Abbiamo una carta dei vini variegata. Lavoriamo con tanti vini del Sud Italia, provenienti dalla Puglia, dalla Calabria e dalla Campania. Ci teniamo a far conoscere il buon vino italiano che si accosta perfettamente ai nostri piatti gustosi. Vogliamo soddisfare tutte le esigenze e gusti dei nostri ospiti.

Che tipo di atmosfera e ambiente possiamo trovare presso il Ristorante Sale e Pepe?

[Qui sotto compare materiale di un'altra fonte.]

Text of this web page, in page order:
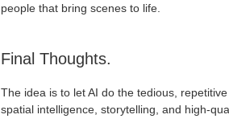
people that bring scenes to life.
Final Thoughts.
The idea is to let AI do the tedious,
spatial intelligence, storytelling, and high-
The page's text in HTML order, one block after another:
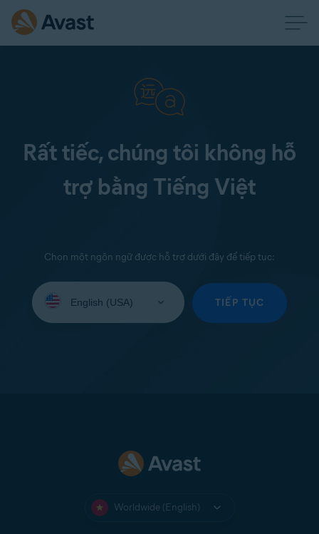
Rất tiếc, chúng tôi không hỗ
trợ bằng Tiếng Việt
Chọn một ngôn ngữ được hỗ trợ dưới đây để tiếp tục:
your
TIẾP TỤC
Worldwide (English)
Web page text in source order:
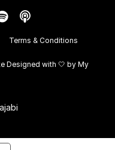
Terms & Conditions
Designed with 🤍 byMy
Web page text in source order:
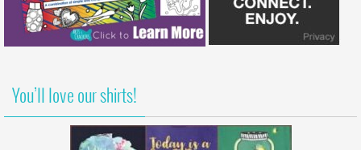
You’ll love our shirts!
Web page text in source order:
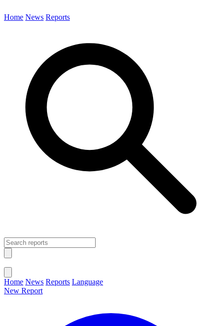
Home News Reports
Home News Reports Language
New Report
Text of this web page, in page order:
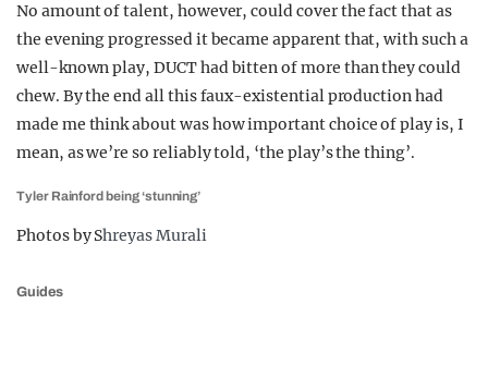
No amount of talent, however, could cover the fact that as
the evening progressed it became apparent that, with such a
well-known play, DUCT had bitten of more than they could
chew. By the end all this faux-existential production had
made me think about was how important choice of play is, I
mean, as we’re so reliably told, ‘the play’s the thing’.
Tyler Rainford being ‘stunning’
Photos by Shreyas Murali
Guides
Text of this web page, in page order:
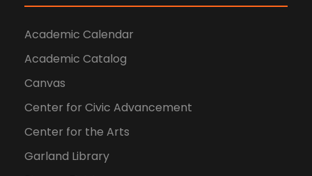
Academic Calendar
Academic Catalog
Canvas
Center for Civic Advancement
Center for the Arts
Garland Library
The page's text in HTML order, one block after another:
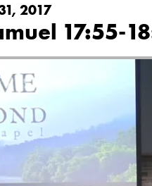
2017
17:55-
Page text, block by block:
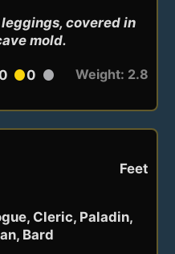
covered in
mold.
0 circle0 circle
Weight: 2.8
Feet
Cleric, Paladin,
Bard
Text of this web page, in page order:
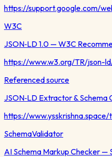
https://support.google.com/
W3C
JSON‑LD 1.0 — W3C
https://www.w3.org/TR/json-
Referenced source
JSON‑LD Extractor &
https://
SchemaValidator
AI Schema Markup Checker —
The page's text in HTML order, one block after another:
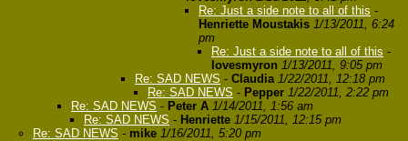
Re: Just a side note to all of this -
Henriette Moustakis 1/13/2011, 6:24
pm
Re: Just a side note to all of this -
lovesmyron 1/13/2011, 9:05 pm
Re: SAD NEWS - Claudia 1/22/2011, 12:18 pm
Re: SAD NEWS - Pepper 1/22/2011, 2:22 pm
Re: SAD NEWS - Peter A 1/14/2011, 1:56 am
Re: SAD NEWS - Henriette 1/15/2011, 12:15 pm
Re: SAD NEWS - mike 1/16/2011, 5:20 pm
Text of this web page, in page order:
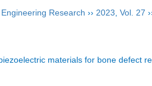
Research ›› 2023 Vol. 27
materials for bone defect
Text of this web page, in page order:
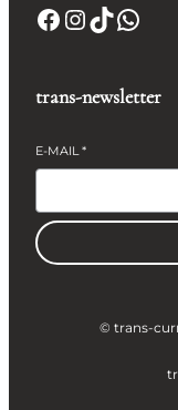
Facebook InstagramTikTok WhatsApp
trans-newsletter
E-MAIL*
© trans-
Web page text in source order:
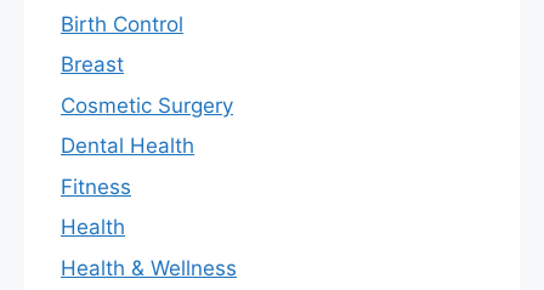
Birth Control
Breast
Cosmetic Surgery
Dental Health
Fitness
Health
Health & Wellness
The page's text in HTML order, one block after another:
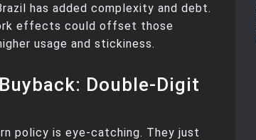
has added complexity and debt.
effects could offset those
usage and stickiness.
Double-Digit
policy is eye-catching. They just
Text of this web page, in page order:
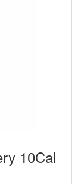
10Cal
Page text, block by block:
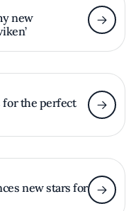
new
for the perfect
new stars for
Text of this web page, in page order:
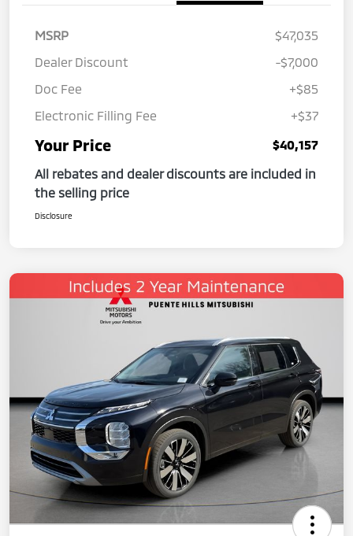
MSRP
$47,035
Dealer Discount
-$7,000
Doc Fee
+$85
Electronic Filling Fee
+$37
Your Price
$40,157
All rebates and dealer discounts are included in
the selling price
Disclosure

Noi ci teniamo a cerare un’atmosfera accogliente e conviviale che qui in Germania è molto apprezzata. I nostri ospiti si sentono a proprio agio, accolti con cordialità e gentilezza. Si sentono quasi in famiglia. Per quanto riguarda l’ambiente ho ristrutturato il locale proprio per ricreare un ambiente bello e caldo. Sono dettagli che fanno la differenza.

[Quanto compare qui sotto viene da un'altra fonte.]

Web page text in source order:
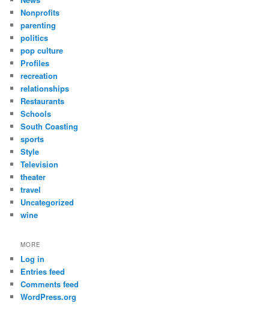
Nonprofits
parenting
politics
pop culture
Profiles
recreation
relationships
Restaurants
Schools
South Coasting
sports
Style
Television
theater
travel
Uncategorized
wine
MORE
Log in
Entries feed
Comments feed
WordPress.org
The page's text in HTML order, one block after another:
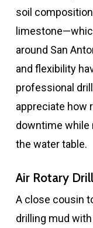
soil
around San
and flexibility
professional
appreciate how
downtime while
the water table.
Air Rotary
A close cousin
drilling mud
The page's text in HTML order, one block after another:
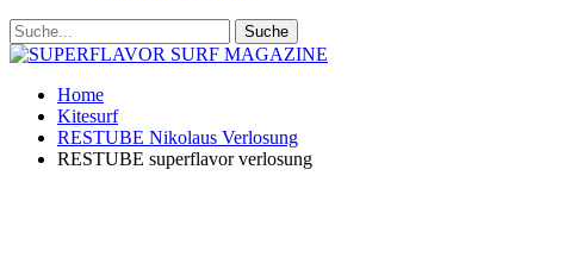
Home
Kitesurf
RESTUBE Nikolaus Verlosung
RESTUBE superflavor verlosung
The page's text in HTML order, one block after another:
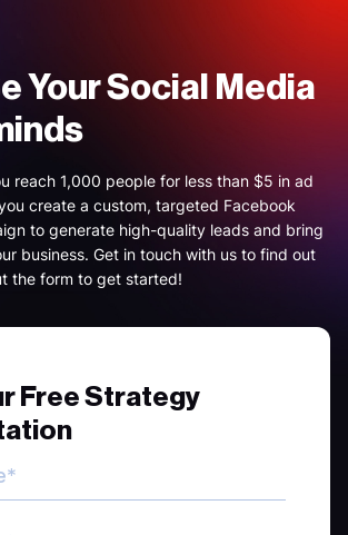
Your Social Media
reach 1,000 people for less than $5 in ad
you create a custom, targeted Facebook
to generate high-quality leads and bring
business. Get in touch with us to find out
the form to get started!
Free Strategy
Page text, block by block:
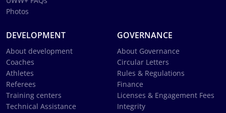
Photos
DEVELOPMENT
About development
Coaches
Athletes
Referees
Training centers
Technical Assistance
GOVERNANCE
About Governance
Circular Letters
Rules & Regulations
Finance
Licenses & Engagement Fees
Integrity
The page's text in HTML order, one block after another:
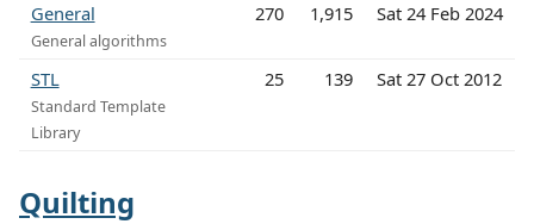
General
General algorithms
270 1,915 Sat 24 Feb 2024
STL
Standard Template
Library
25 139 Sat 27 Oct 2012
Quilting
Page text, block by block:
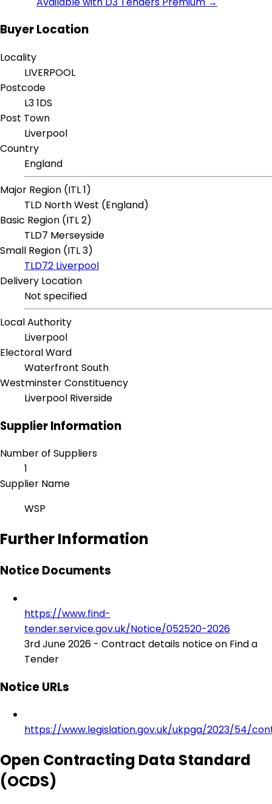
Buyer Location
Locality
LIVERPOOL
Postcode
L3 1DS
Post Town
Liverpool
Country
England
Major Region (ITL 1)
TLD North West (England)
Basic Region (ITL 2)
TLD7 Merseyside
Small Region (ITL 3)
TLD72 Liverpool
Delivery Location
Not specified
Local Authority
Liverpool
Electoral Ward
Waterfront South
Westminster Constituency
Liverpool Riverside
Supplier Information
Number of Suppliers
1
Supplier Name
WSP
Further Information
Notice Documents
https://www.find-
tender.service.gov.uk/Notice/052520-2026
3rd June 2026 - Contract details notice on Find a
Tender
Notice URLs
https://www.legislation.gov.uk/ukpga/2023/54/
Open Contracting Data Standard
(OCDS)
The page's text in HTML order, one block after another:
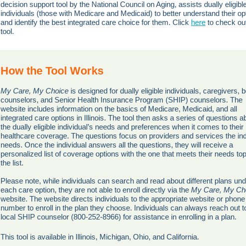
decision support tool by the National Council on Aging, assists dually
individuals (those with Medicare and Medicaid) to better understand their
and identify the best integrated care choice for them. Click here to check
tool.
How the Tool Works
My Care, My Choice is designed for dually eligible individuals, caregivers,
counselors, and Senior Health Insurance Program (SHIP) counselors. The
website includes information on the basics of Medicare, Medicaid, and all
integrated care options in Illinois. The tool then asks a series of questions
the dually eligible individual’s needs and preferences when it comes to their
healthcare coverage. The questions focus on providers and services the
needs. Once the individual answers all the questions, they will receive a
personalized list of coverage options with the one that meets their needs
the list.
Please note, while individuals can search and read about different plans
each care option, they are not able to enroll directly via the My Care, My
website. The website directs individuals to the appropriate website or phone
number to enroll in the plan they choose. Individuals can always reach out
local SHIP counselor (800-252-8966) for assistance in enrolling in a plan.
This tool is available in Illinois, Michigan, Ohio, and California.
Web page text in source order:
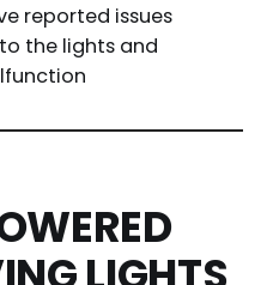
reported issues
the lights and
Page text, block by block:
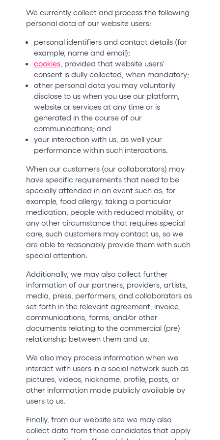
We currently collect and process the following
personal data of our website users:
personal identifiers and contact details (for
example, name and email);
cookies, provided that website users'
consent is dully collected, when mandatory;
other personal data you may voluntarily
disclose to us when you use our platform,
website or services at any time or is
generated in the course of our
communications; and
your interaction with us, as well your
performance within such interactions.
When our customers (our collaborators) may
have specific requirements that need to be
specially attended in an event such as, for
example, food allergy, taking a particular
medication, people with reduced mobility, or
any other circumstance that requires special
care, such customers may contact us, so we
are able to reasonably provide them with such
special attention.
Additionally, we may also collect further
information of our partners, providers, artists,
media, press, performers, and collaborators as
set forth in the relevant agreement, invoice,
communications, forms, and/or other
documents relating to the commercial (pre)
relationship between them and us.
We also may process information when we
interact with users in a social network such as
pictures, videos, nickname, profile, posts, or
other information made publicly available by
users to us.
Finally, from our website site we may also
collect data from those candidates that apply
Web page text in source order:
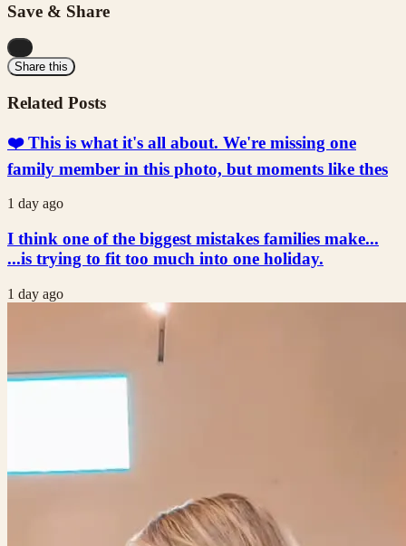
Save & Share
Share this
Related Posts
❤️ This is what it's all about. We're missing one
family member in this photo, but moments like thes
1 day ago
I think one of the biggest mistakes families make...
...is trying to fit too much into one holiday.
1 day ago
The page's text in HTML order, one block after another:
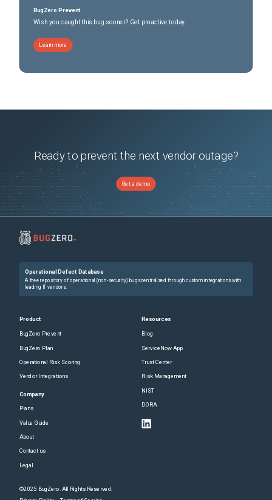
BugZero Prevent
Wish you caught this bug sooner? Get proactive today.
Learn more
Ready to prevent the next vendor outage?
Get a demo
Operational Defect Database
A free repository of operational (non-security) bugs centralized through custom integrations with
leading IT vendors.
Product
BugZero Prevent
BugZero Plan
Operational Risk Scoring
Vendor Integrations
Company
Plans
Value Guide
About
Contact us
Legal
Resources
Blog
ServiceNow App
Trust Center
Risk Management
NIST
DORA
©2025 BugZero. All Rights Reserved.

Quanto conta per lei l’estetica nella presentazione di un piatto?

Per me conta tantissimo perché un piatto si mangia prima di tutto con la vista che deve essere appagata e invogliare i nostri ospiti a mangiare con piacere ciò che offriamo loro. Ci teniamo molto a curare i dettagli dei piatti. I miei cuochi lavorano con tanta creatività e passione.

Qual è la parte più bella del suo lavoro?

Amo i miei clienti perché per me sono come degli amici e con loro mi sento a mio agio come se fossi con la mia famiglia. Per me il fattore umano conta tanto. Io e il mio staff ci teniamo tanto a mantenere questo tipo di rapporto con i nostri ospiti.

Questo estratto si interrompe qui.